Partly this is worse for me in my department than for people in other departments because my supervisor is a stickler for lateness and time off just in general. In her life she is early everywhere and she hasn’t taken a sick day in 8 years of working in this company. Partly this is because a portion of my job involves being on the phone and since our office hours are 9-5 they want me here from 9-5, not 9:01-5:01. Partly this is because all of the companies we work with also have 9-5 hours so even if I wanted to work late or come in early my ability to access much of the information I need to do my job would be severely limited. It doesn’t make sense for the company to pay me to be here until 6 pm if from 5-6 I can’t check on coverage or anything for a member. For someone in our sales department who doesn’t need access to that information all of the time they can sleep in late tomorrow and then have a dinner meeting at 8 pm and not have any issues. I understand why they have the policy they have regarding the lateness and I even understand forcing you to take the PTO in half day increments as it forces you to determine if your emergency really is an emergency instead of just taking off for minor issues. Unfortunately this also means that with a baby I’m really not going to be able to meet their standards for lateness/PTO and I’m not going to be able to keep the job once the kid is born. I will miss the company terribly and once I get to the point where the kid is in school and we are better able to hold a regular schedule my resume will be sent back in to see if they are hiring, but it isn’t going to be a good fit for my needs here in a few months.

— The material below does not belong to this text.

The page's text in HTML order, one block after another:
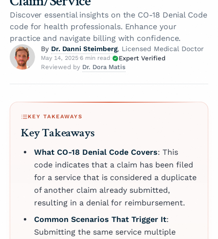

Is it possible to transfer to another place in the company where your boss wouldn’t be such a stickler or the work might be more adaptable for a “mommy schedule?” It might be worth talking to your boss/HR/or a supervisor in another department before you pack it in. Maybe moving off phone work and into analysis? Or off phone work and into claims review?
(I know, HR isn’t interested in YOU - they are interested in the company. But they are also interested in retention, so it might be worth a shot).
Sometimes. Tweens are strange. My son is very independent. He doesn’t NEED us except to nag him to read, and for someone to drag him to baseball (my husband coaches, so that one is easy). But when he does need his Mom and Dad, he needs them. He doesn’t really want to hang with us too often, but we’d better be there for him when he does. He has his own friends and self entertains. I wouldn’t want to NEVER be home for him, but there isn’t any reason to hover over the kid. Being a SAHM of that one would mean I’d get a lot of time to garden and cook and hang on the Dope.
My daughter is still clingy. She’s actually at sleep away camp this week…so not that clingy. But she needs more parent time. She wants us to talk to her about books and movies. She wants to share her day with us. She wants feedback from us on her accomplishments. (My son - none of this…). She also has her own friends and can self entertain, but hanging out with Mom or Dad is still way cool. I have to keep myself from hovering over her or she won’t gain independence. And she needs us more to enable her activities. Girl Scouts, gymnastics - even her friends tend to be a car trip away instead of the neighbor kids.
Both can be very aware of “Mom, don’t embarrass me.” If we go to a movie and they spot friends of theirs, the chances we meet them outside the theater instead of them sitting with us go way up. I make my son cuddle on the couch with me and watch TV when he is home alone, because I know touching him in public is just WRONG!